======== Data supplied

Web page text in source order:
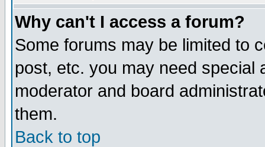
Why can't I access a forum?
Some forums may be limited to
post, etc. you may need special
moderator and board
them.
Back to top
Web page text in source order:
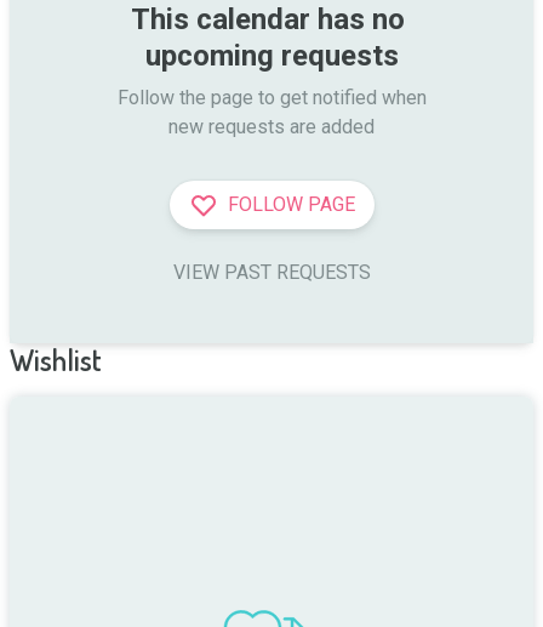
This calendar has no
upcoming requests
Follow the page to get notified when
new requests are added
FOLLOW PAGE
VIEW PAST REQUESTS
Wishlist
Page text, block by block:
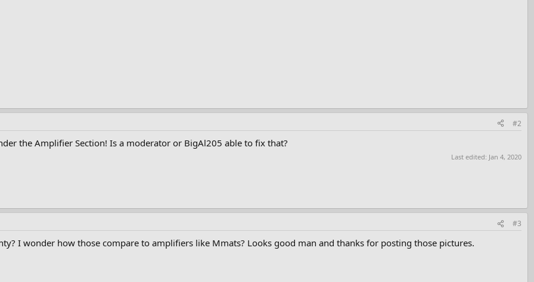
#2
the Amplifier Section! Is a moderator or BigAl205 able to fix that?
Last edited: Jan 4, 2020
#3
I wonder how those compare to amplifiers like Mmats? Looks good man and thanks for posting those pictures.
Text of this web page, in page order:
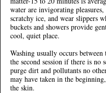
water are invigorating
scratchy ice, and wear slippers
buckets and showers provide
cool, quiet place.
Washing usually occurs
the second session if there is no
purge dirt and pollutants no
may have taken in the
the skin.
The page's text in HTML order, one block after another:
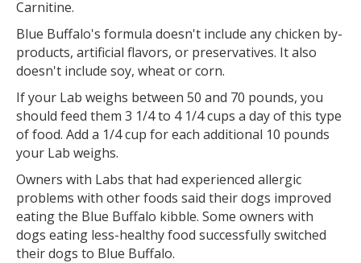
Carnitine.
Blue Buffalo's formula doesn't include any chicken by-
products, artificial flavors, or preservatives. It also
doesn't include soy, wheat or corn.
If your Lab weighs between 50 and 70 pounds, you
should feed them 3 1/4 to 4 1/4 cups a day of this type
of food. Add a 1/4 cup for each additional 10 pounds
your Lab weighs.
Owners with Labs that had experienced allergic
problems with other foods said their dogs improved
eating the Blue Buffalo kibble. Some owners with
dogs eating less-healthy food successfully switched
their dogs to Blue Buffalo.
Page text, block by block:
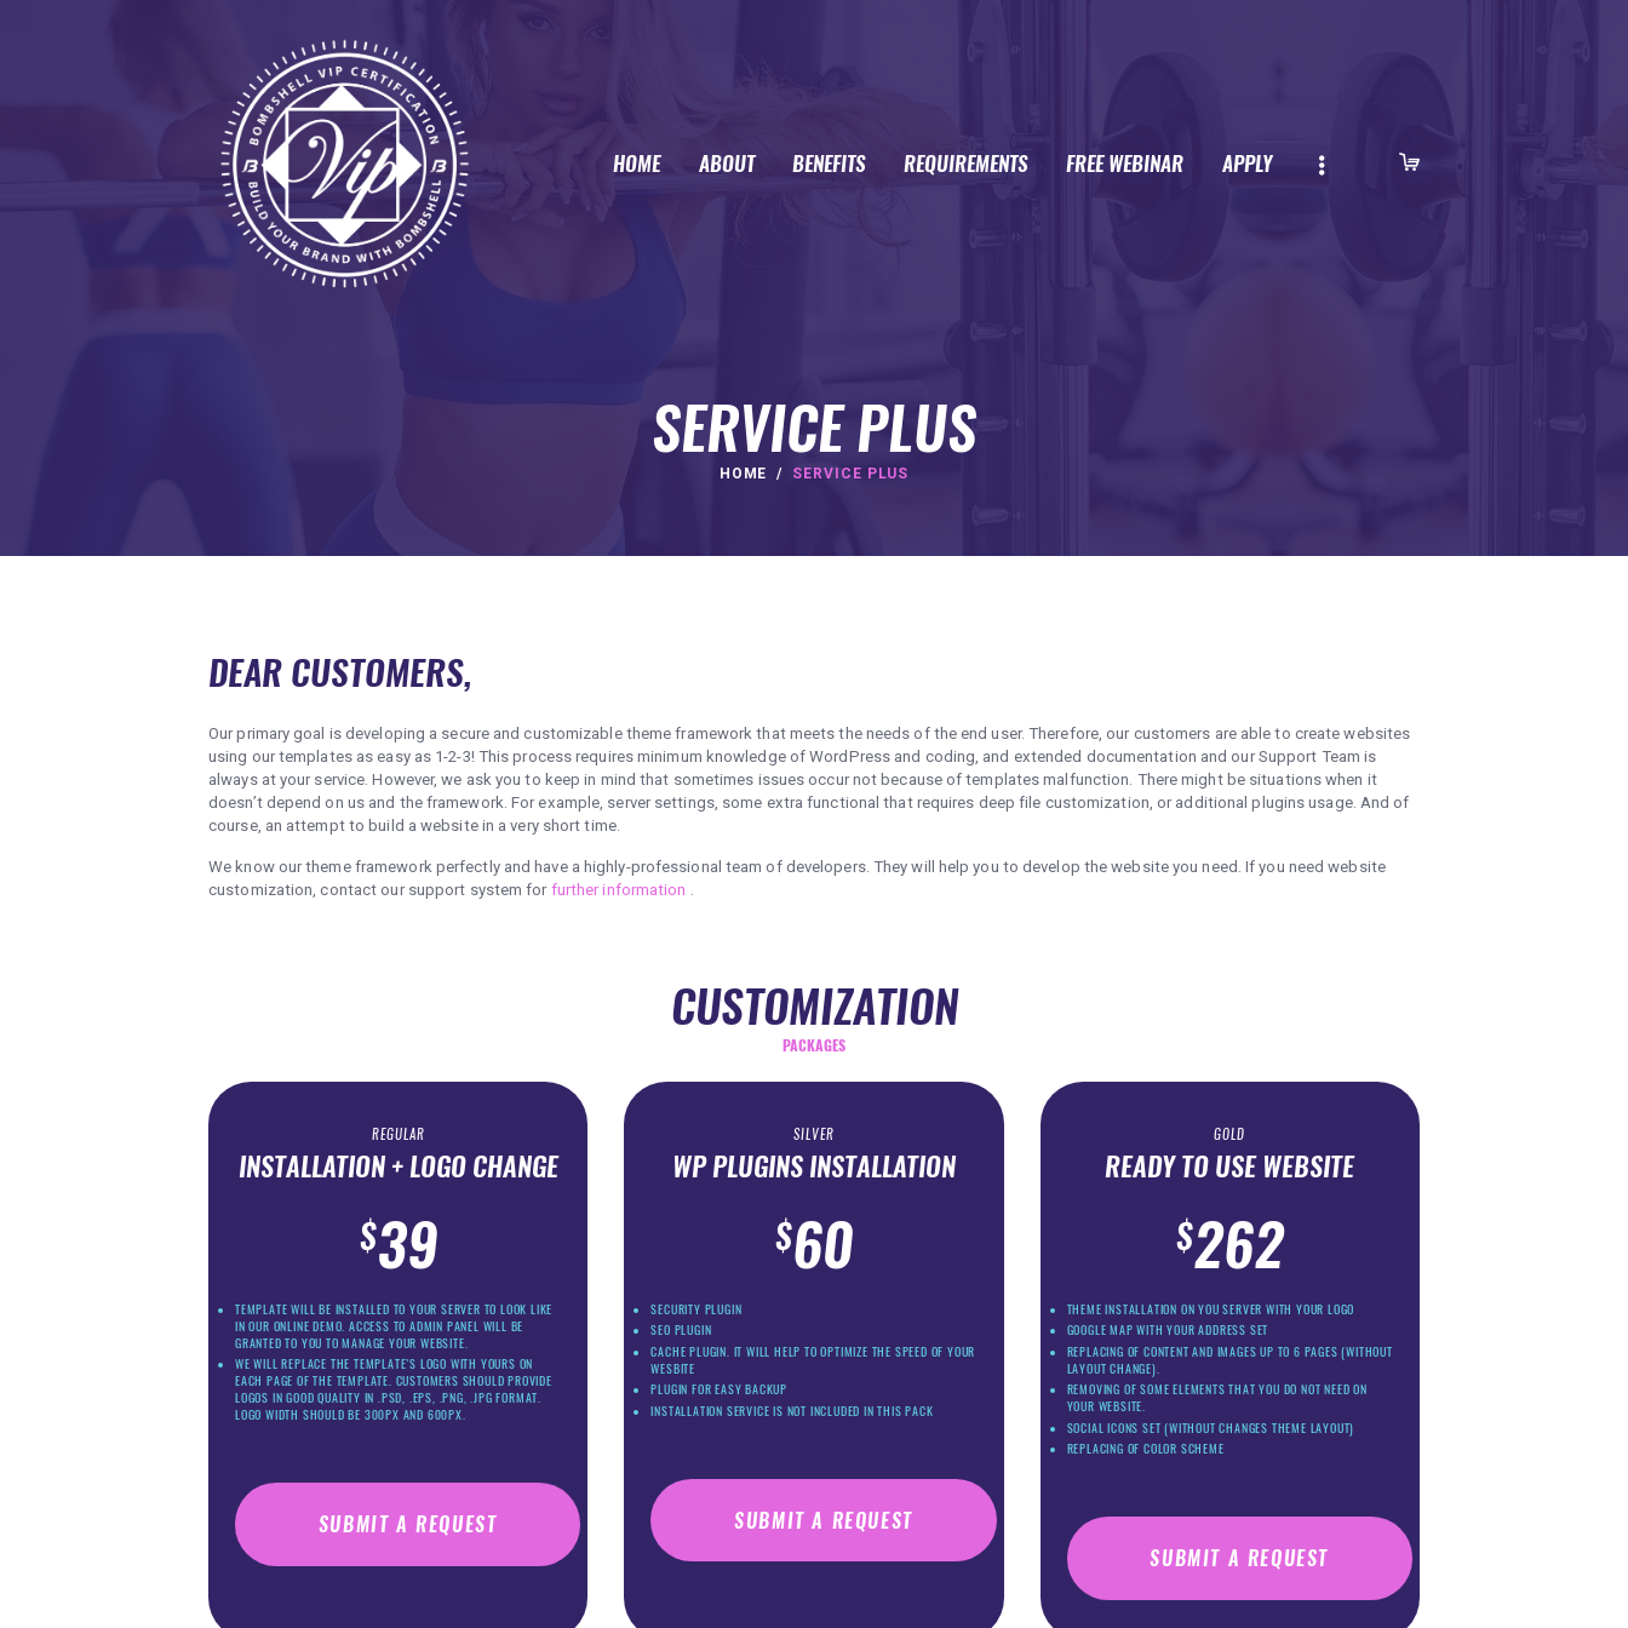
HOME ABOUT BENEFITS REQUIREMENTS FREE WEBINAR APPLY
SERVICE PLUS
HOME SERVICE PLUS
DEAR CUSTOMERS,
Our primary goal is developing a secure and customizable theme framework that meets the needs of the end user. Therefore, our customers are able to create websites
using our templates as easy as 1-2-3! This process requires minimum knowledge of WordPress and coding, and extended documentation and our Support Team is
always at your service. However, we ask you to keep in mind that sometimes issues occur not because of templates malfunction. There might be situations when it
doesn’t depend on us and the framework. For example, server settings, some extra functional that requires deep file customization, or additional plugins usage. And of
course, an attempt to build a website in a very short time.
We know our theme framework perfectly and have a highly-professional team of developers. They will help you to develop the website you need. If you need website
customization, contact our support system for further information .
CUSTOMIZATION
PACKAGES
REGULAR
INSTALLATION + LOGO CHANGE
$39
TEMPLATE WILL BE INSTALLED TO YOUR SERVER TO LOOK LIKE
IN OUR ONLINE DEMO. ACCESS TO ADMIN PANEL WILL BE
GRANTED TO YOU TO MANAGE YOUR WEBSITE.
WE WILL REPLACE THE TEMPLATE’S LOGO WITH YOURS ON
EACH PAGE OF THE TEMPLATE. CUSTOMERS SHOULD PROVIDE
LOGOS IN GOOD QUALITY IN .PSD, .EPS, .PNG, .JPG FORMAT.
LOGO WIDTH SHOULD BE 300PX AND 600PX.
SUBMIT A REQUEST
SILVER
WP PLUGINS INSTALLATION
$60
SECURITY PLUGIN
SEO PLUGIN
CACHE PLUGIN. IT WILL HELP TO OPTIMIZE THE SPEED OF YOUR
WESBITE
PLUGIN FOR EASY BACKUP
INSTALLATION SERVICE IS NOT INCLUDED IN THIS PACK
SUBMIT A REQUEST
GOLD
READY TO USE WEBSITE
$262
THEME INSTALLATION ON YOU SERVER WITH YOUR LOGO
GOOGLE MAP WITH YOUR ADDRESS SET
REPLACING OF CONTENT AND IMAGES UP TO 6 PAGES (WITHOUT
LAYOUT CHANGE).
REMOVING OF SOME ELEMENTS THAT YOU DO NOT NEED ON
YOUR WEBSITE.
SOCIAL ICONS SET (WITHOUT CHANGES THEME LAYOUT)
REPLACING OF COLOR SCHEME
SUBMIT A REQUEST
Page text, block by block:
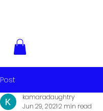
Post
kamaradaughtry
Jun 29, 20212 min read
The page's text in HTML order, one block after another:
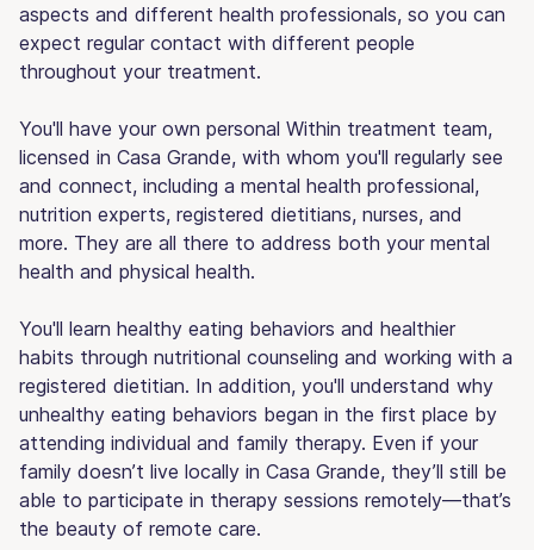
aspects and different health professionals, so you can
expect regular contact with different people
throughout your treatment.
You'll have your own personal Within treatment team,
licensed in Casa Grande, with whom you'll regularly see
and connect, including a mental health professional,
nutrition experts, registered dietitians, nurses, and
more. They are all there to address both your mental
health and physical health.
You'll learn healthy eating behaviors and healthier
habits through nutritional counseling and working with a
registered dietitian. In addition, you'll understand why
unhealthy eating behaviors began in the first place by
attending individual and family therapy. Even if your
family doesn’t live locally in Casa Grande, they’ll still be
able to participate in therapy sessions remotely—that’s
the beauty of remote care.
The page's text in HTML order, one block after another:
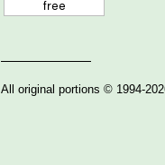
All original portions © 1994-

================

The task: Print exactly the first line of the entries and every line after it through the one that contains "Our primary goal", leaving the pictures out.

Response below:
Web page text in source order:
Why can't I access a forum?
Some forums may be limited to
post, etc. you may need special
moderator and board
them.
Back to top
Web page text in source order:
This calendar has no
upcoming requests
Follow the page to get notified when
new requests are added
FOLLOW PAGE
VIEW PAST REQUESTS
Wishlist
Page text, block by block:
#2
the Amplifier Section! Is a moderator or BigAl205 able to fix that?
Last edited: Jan 4, 2020
#3
I wonder how those compare to amplifiers like Mmats? Looks good man and thanks for posting those pictures.
Text of this web page, in page order:
water are invigorating
scratchy ice, and wear slippers
buckets and showers provide
cool, quiet place.
Washing usually occurs
the second session if there is no
purge dirt and pollutants no
may have taken in the
the skin.
The page's text in HTML order, one block after another:
Carnitine.
Blue Buffalo's formula doesn't include any chicken by-
products, artificial flavors, or preservatives. It also
doesn't include soy, wheat or corn.
If your Lab weighs between 50 and 70 pounds, you
should feed them 3 1/4 to 4 1/4 cups a day of this type
of food. Add a 1/4 cup for each additional 10 pounds
your Lab weighs.
Owners with Labs that had experienced allergic
problems with other foods said their dogs improved
eating the Blue Buffalo kibble. Some owners with
dogs eating less-healthy food successfully switched
their dogs to Blue Buffalo.
Page text, block by block:
HOME ABOUT BENEFITS REQUIREMENTS FREE WEBINAR APPLY
SERVICE PLUS
HOME SERVICE PLUS
DEAR CUSTOMERS,
Our primary goal is developing a secure and customizable theme framework that meets the needs of the end user. Therefore, our customers are able to create websites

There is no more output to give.